A sandboxed Debian VM with no direct internet access. All traffic is forced through a host-side mitmproxy that enforces an allowlist, giving full visibility and control over what the guest can reach. Runs on macOS (Hypervisor.framework) and Linux (KVM or software emulation). No sudo required.

Simon Willison describes a "lethal trifecta" when AI agents combine access to private data, exposure to untrusted content, and the ability to communicate externally — creating a path from prompt injection to data exfiltration. More broadly, an agent with these three capabilities is dangerous:

1. Code execution — present in this VM
2. Autonomy — present in this VM
3. Internet access — constrained by the allowlist proxy

This VM provides (1) and (2) but constrains (3): all traffic passes through a human-curated allowlist, so the operator approves every new endpoint.

Docker containers share the host kernel and were not designed as a security boundary — container escapes are a well-known attack class. A real VM provides hardware-level isolation via QEMU. It also means the agent can work on projects that themselves use Docker, without the complexity of Docker-in-Docker.

Install the prerequisites:

# macOS
brew install qemu mitmproxy uv

# Linux (ARM64 — use qemu-system-x86 on amd64 hosts)
sudo apt install qemu-system-arm qemu-efi-aarch64 genisoimage netcat-openbsd mitmproxy

# uv — download the binary from GitHub (pick your arch)
curl -fL https://github.com/astral-sh/uv/releases/latest/download/uv-aarch64-unknown-linux-gnu.tar.gz \
  | tar xz -C ~/.local/bin --strip-components=1
# For x86_64, use uv-x86_64-unknown-linux-gnu.tar.gz instead.
# Make sure ~/.local/bin is on your PATH.

Then launch the VM:

./vm.py                # boots the VM and drops you into an SSH session

The first run downloads a Debian cloud image (~700 MB) and provisions the VM with cloud-init. Subsequent starts reuse the cached image and take about a minute. Once you're in, run claude to start a Claude Code session.

Exit the SSH session to stop the VM. Other useful commands:

./vm.py ssh            # open another SSH session (from a second terminal)
./vm.py reset          # destroy ephemeral state, keep base image

No sudo is required — network isolation uses QEMU's built-in slirp stack with restrict=on. Serial console output is logged to .vm/console.log. Files in shared/ on the host appear at ~/shared inside the guest.

All outbound HTTP/HTTPS traffic passes through the proxy. Requests that don't match the allowlist are rejected with HTTP 418 — a deliberately unusual status code so proxy blocks are never confused with real server errors.

1. Trusted domains (in filter.py): system infrastructure that the VM needs to function — Debian/Ubuntu repos, PyPI, and the mitmproxy CA endpoint. All methods and paths are allowed.

2. User rules (in allowlist.txt): per-method, per-URL patterns you add for your workload. Each rule is one line:

METHOD https://hostname/path/pattern

Wildcards (*) are allowed in the path but not in the hostname. The proxy reloads allowlist.txt on every request, so changes take effect immediately.

• Be specific. POST https://api.example.com/v1/messages is better than POST https://api.example.com/*.
• Scope wildcards to a prefix. If the API uses /v1/, write GET https://api.example.com/v1/* — not /*.
• Justify every wildcard.

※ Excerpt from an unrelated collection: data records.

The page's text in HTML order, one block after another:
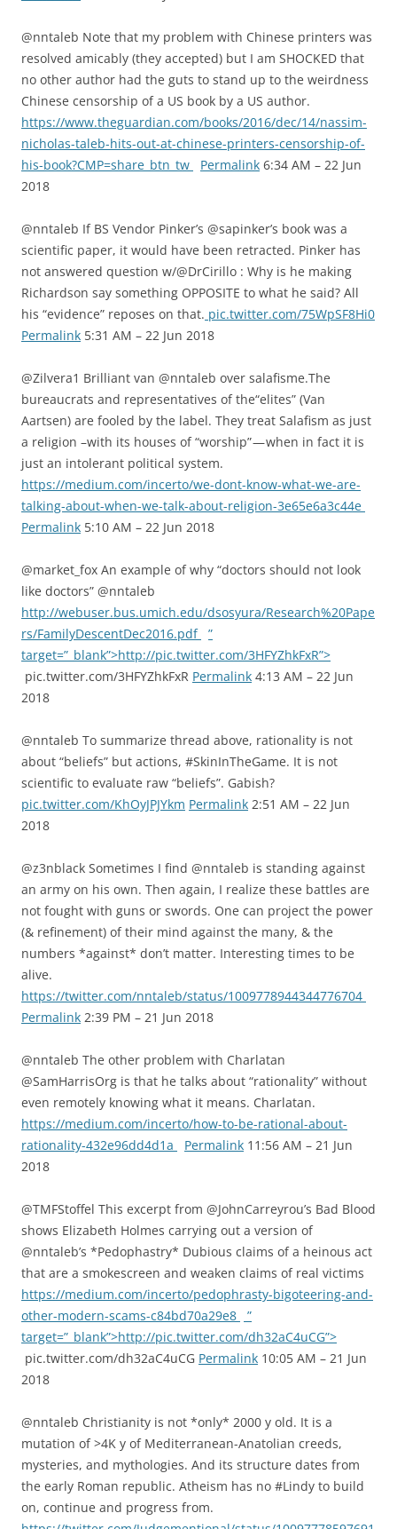
@nntaleb Note that my problem with Chinese printers was
resolved amicably (they accepted) but I am SHOCKED that
no other author had the guts to stand up to the weirdness
Chinese censorship of a US book by a US author.
https://www.theguardian.com/books/2016/dec/14/nassim-
nicholas-taleb-hits-out-at-chinese-printers-censorship-of-
his-book?CMP=share_btn_tw
Permalink 6:34 AM – 22 Jun
2018
@nntaleb If BS Vendor Pinker’s @sapinker’s book was a
scientific paper, it would have been retracted. Pinker has
not answered question w/@DrCirillo : Why is he making
Richardson say something OPPOSITE to what he said? All
his “evidence” reposes on that. pic.twitter.com/75WpSF8Hi0
Permalink 5:31 AM – 22 Jun 2018
@Zilvera1 Brilliant van @nntaleb over salafisme.The
bureaucrats and representatives of the“elites” (Van
Aartsen) are fooled by the label. They treat Salafism as just
a religion –with its houses of “worship” — when in fact it is
just an intolerant political system.
https://medium.com/incerto/we-dont-know-what-we-are-
talking-about-when-we-talk-about-religion-3e65e6a3c44e
Permalink 5:10 AM – 22 Jun 2018
@market_fox An example of why “doctors should not look
like doctors” @nntaleb
http://webuser.bus.umich.edu/dsosyura/Research%20Pape
rs/FamilyDescentDec2016.pdf ”
target=”_blank”>http://pic.twitter.com/3HFYZhkFxR”>
pic.twitter.com/3HFYZhkFxR Permalink 4:13 AM – 22 Jun
2018
@nntaleb To summarize thread above, rationality is not
about “beliefs” but actions, #SkinInTheGame. It is not
scientific to evaluate raw “beliefs”. Gabish?
pic.twitter.com/KhOyJPJYkm Permalink 2:51 AM – 22 Jun
2018
@z3nblack Sometimes I find @nntaleb is standing against
an army on his own. Then again, I realize these battles are
not fought with guns or swords. One can project the power
(& refinement) of their mind against the many, & the
numbers *against* don’t matter. Interesting times to be
alive.
https://twitter.com/nntaleb/status/1009778944344776704
Permalink 2:39 PM – 21 Jun 2018
@nntaleb The other problem with Charlatan
@SamHarrisOrg is that he talks about “rationality” without
even remotely knowing what it means. Charlatan.
https://medium.com/incerto/how-to-be-rational-about-
rationality-432e96dd4d1a
Permalink 11:56 AM – 21 Jun
2018
@TMFStoffel This excerpt from @JohnCarreyrou’s Bad Blood
shows Elizabeth Holmes carrying out a version of
@nntaleb’s *Pedophastry* Dubious claims of a heinous act
that are a smokescreen and weaken claims of real victims
https://medium.com/incerto/pedophrasty-bigoteering-and-
other-modern-scams-c84bd70a29e8
”
target=”_blank”>http://pic.twitter.com/dh32aC4uCG”>
pic.twitter.com/dh32aC4uCG Permalink 10:05 AM – 21 Jun
2018
@nntaleb Christianity is not *only* 2000 y old. It is a
mutation of >4K y of Mediterranean-Anatolian creeds,
mysteries, and mythologies. And its structure dates from
the early Roman republic. Atheism has no #Lindy to build
on, continue and progress from.
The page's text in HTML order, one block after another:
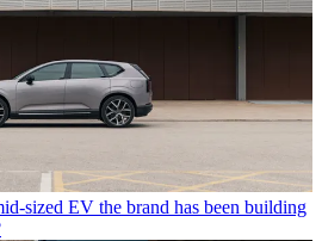
sized EV the brand has been building

Ask: can I enumerate the paths instead? Only use * when path segments genuinely vary (per-request IDs, pagination tokens, etc.).
• Separate methods. GET and POST are different rules. Don't grant POST when you only need GET. However, remember that exfiltration can occur using GET (such as using query parameters), so GET isn't always safe. (The best thing to do is to assume compromise by default—credentials and keys you give the VM should be short-lived, two hours or less.)

Proxy traffic is logged to .vm/mitmdump.log and blocked requests are appended to .vm/blocked.jsonl:

tail -f .vm/mitmdump.log          # all proxy traffic
cat .vm/blocked.jsonl | jq .      # blocked requests

The shared/ directory is mounted read-write inside the guest. Be deliberate about what you place there.

• API keys: Only add keys the agent actually needs. Prefer scoped, short-lived tokens over long-lived admin keys. Revoke them when the session is over.
• Git credentials: do not provide them to the VM. The agent can commit inside the VM, but push/pull operations should be performed on the host in the shared/ directory. This keeps git credentials (SSH keys, tokens) out of the sandbox entirely.
• Secrets files: Never place .env files, service account JSON, or other broad credential bundles in shared/ unless you have verified every key in them is safe to expose to the agent.
• Cloning repos: When giving the agent a repo to work on, git clone it fresh into shared/ rather than copying or moving an existing checkout. Copied directories carry gitignored files (.env, credentials, local config) that a clone won't have.

See HACKING.md for test suite instructions and development notes.